## Project Overview
This project is divided into three core Jupyter Notebooks, taking the raw CSV data through a complete lifecycle of cleaning, relational database modeling, and interactive visualization.
### 1. Data Cleaning & Business Analysis (`Data_Analysis_Python.ipynb`)
This notebook handles the core data wrangling and feature engineering using `pandas`:
* **Data Integration:** Merging the 9 separate datasets into comprehensive, enriched fact tables (`orders_enriched` and `items_enriched`).
* **Feature Engineering:** Calculating fulfillment delivery times, flagging late deliveries, and mapping Portuguese categories to English.
* **RFM Segmentation:** Segmenting the customer base into Recency, Frequency, and Monetary (RFM) cohorts to identify "Champions," "Loyal," and "At Risk" users.
* **Outputs:** Generates clean CSV files (`orders_enriched.csv`, `items_enriched.csv`, `rfm_customers.csv`) for downstream reporting.
### 2. SQL Analytics & Database Setup (`EDA_SQL.ipynb`)
This notebook translates the relational CSV data into a functional `SQLite` database (`olist_analytics.sqlite`):
* **DB Creation:** Automates the ingestion of CSVs into raw SQL tables with optimized indexing.
* **SQL-Based EDA:** Executes complex queries to analyze dataset scale, monthly revenue trends, payment distributions, and state-by-state logistics performance.
* **Data Modeling:** Generates an Entity-Relationship Diagram (ERD) to visualize how tables connect via primary and foreign keys.
### 3. Interactive Dashboard (`Dashboard_Plotly_ipywidgets.ipynb`)
A fully interactive dashboard rendered directly inside the Jupyter environment using `ipywidgets` and `matplotlib`:
* **Dynamic Filtering:** Users can slice data by Date Range, State, Category, and RFM Segment.
* **Live KPI Cards:** Tracks Revenue, Total Orders, Average Order Value (AOV), Average Review Score, and Late Delivery Rates.
* **Visual Tabs:** Separates insights into **Sales** (revenue trends, top categories), **Operations** (delivery distributions, late rates), and **Customers** (state revenues, segment counts).
---
## ? Key Insights & Recommendations
Through this analysis, several actionable business intelligence insights were discovered:
* **Logistics dictate Customer Satisfaction:** The single highest-impact lever for ratings is delivery time.

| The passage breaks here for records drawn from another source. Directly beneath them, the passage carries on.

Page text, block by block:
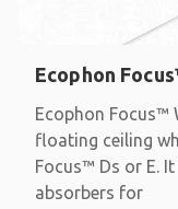
Ecophon
Ecophon Focus™
floating ceiling
Focus™ Ds or E.
absorbers for
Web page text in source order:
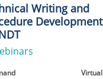
Writing and
Development
Virtual
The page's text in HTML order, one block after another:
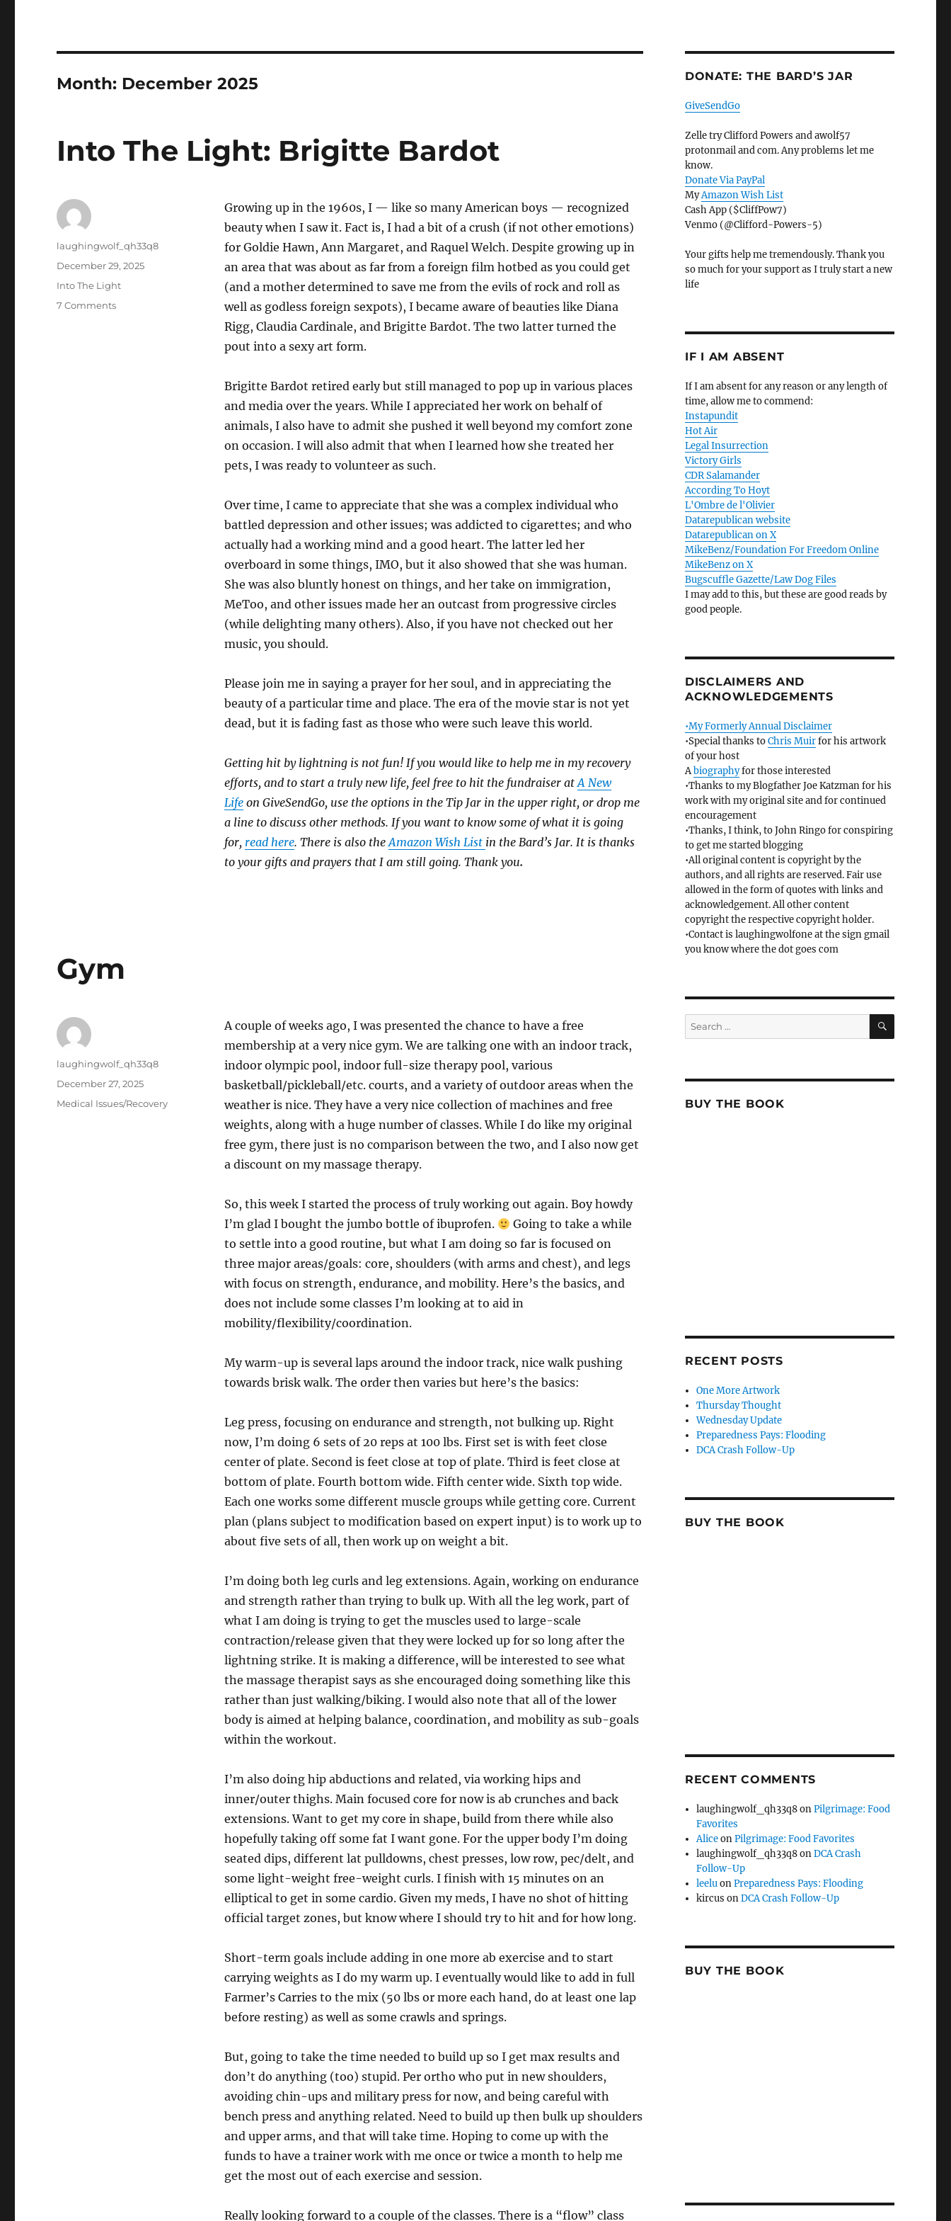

On-time deliveries average a 4.29/5 rating, while late deliveries plummet to 2.56/5. Deliveries taking longer than 22 days see late rates spike to 31.7% and heavily damage the brand's reputation.
* **Geographic Bottlenecks:** Logistics performance is highly dependent on the customer's state. While SP drives the most volume, states like CE, BA, PA, and RJ experience chronic shipping delays (up to 14.7% late rates). *Recommendation: Optimize regional carrier hubs or renegotiate SLAs for these specific lanes.*
* **Seller Concentration (The Pareto Principle):** Just 18.1% of sellers (561 out of 3,095) generate roughly 80% of the platform's GMV. *Recommendation: Implement a VIP seller program for top performers, while aggressively auditing high-volume sellers who have high late-dispatch rates.*
* **Category Red Flags:** While Health & Beauty drives massive revenue, the "Office Furniture" category is underperforming. It has the lowest average review score (3.48), high freight costs, and long fulfillment times (19 days). *Recommendation: Enforce stricter packaging/dimension rules for this category or introduce specialized freight options.*
* **Retention Upside:** The RFM analysis reveals that the vast majority of Olist users in this dataset are one-time buyers. *Recommendation: Deploy time-based retention coupons 7-14 days post-delivery to convert single-purchasers into repeat buyers.*
---
## ?️ Technology Stack
* **Python:** The core programming language used.
* **Pandas & NumPy:** For data manipulation, aggregation, and feature engineering.
* **SQLite:** For relational database structuring and querying.
* **Matplotlib:** For static data visualizations and charting.
* **ipywidgets:** For building the interactive, event-driven dashboard inside Jupyter.